You are viewing a plain text version of this content. The canonical link for it is here.
Posted to common-commits@hadoop.apache.org by zt...@apache.org on 2020/12/09 11:49:09 UTC
[hadoop] branch trunk updated: YARN-10380: Import logic of multi-node allocation in CapacityScheduler (#2494)

This is an automated email from the ASF dual-hosted git repository.

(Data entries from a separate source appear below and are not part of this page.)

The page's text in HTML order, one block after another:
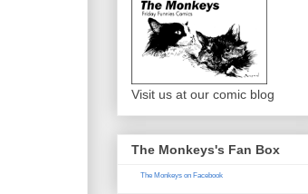
Visit us at our comic blog
The Monkeys's Fan Box
The Monkeys on Facebook
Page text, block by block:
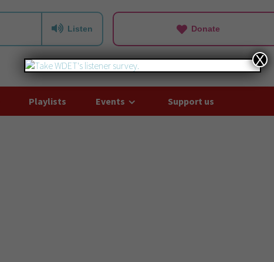
Listen Donate
Playlists Events Support us
X
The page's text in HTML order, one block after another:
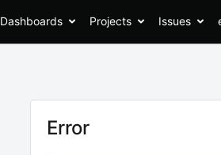
Dashboards Projects Issues
Error
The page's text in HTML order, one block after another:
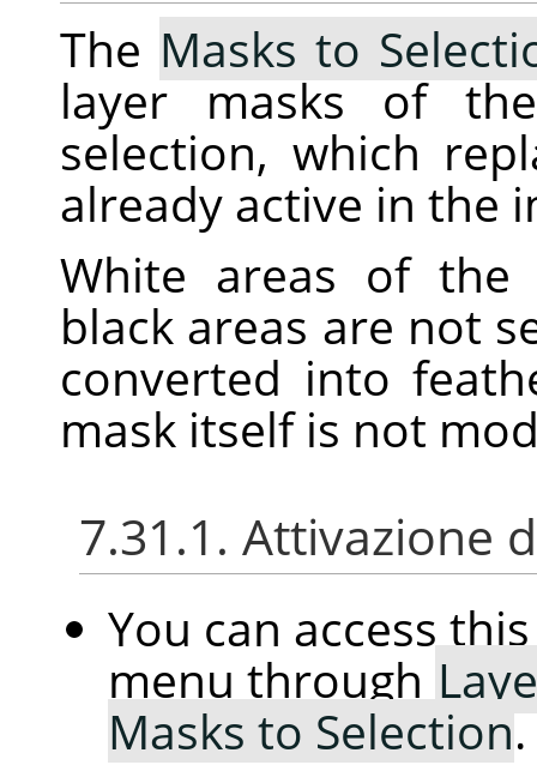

ztang pushed a commit to branch trunk
in repository https://gitbox.apache.org/repos/asf/hadoop.git


The following commit(s) were added to refs/heads/trunk by this push:
     new d67ccd0  YARN-10380: Import logic of multi-node allocation in CapacityScheduler (#2494)
d67ccd0 is described below

commit d67ccd03e36b3afdb9ce900460a16a6210444bff
Author: zhuqi <82...@qq.com>
AuthorDate: Wed Dec 9 19:48:39 2020 +0800

    YARN-10380: Import logic of multi-node allocation in CapacityScheduler (#2494)
    
    Contributed by Qi Zhu.
---
 .../scheduler/ClusterNodeTracker.java              |  11 ++
 .../scheduler/capacity/CapacityScheduler.java      | 116 +++++++++++++++------
 .../TestCapacitySchedulerAsyncScheduling.java      |  19 ++++
 3 files changed, 115 insertions(+), 31 deletions(-)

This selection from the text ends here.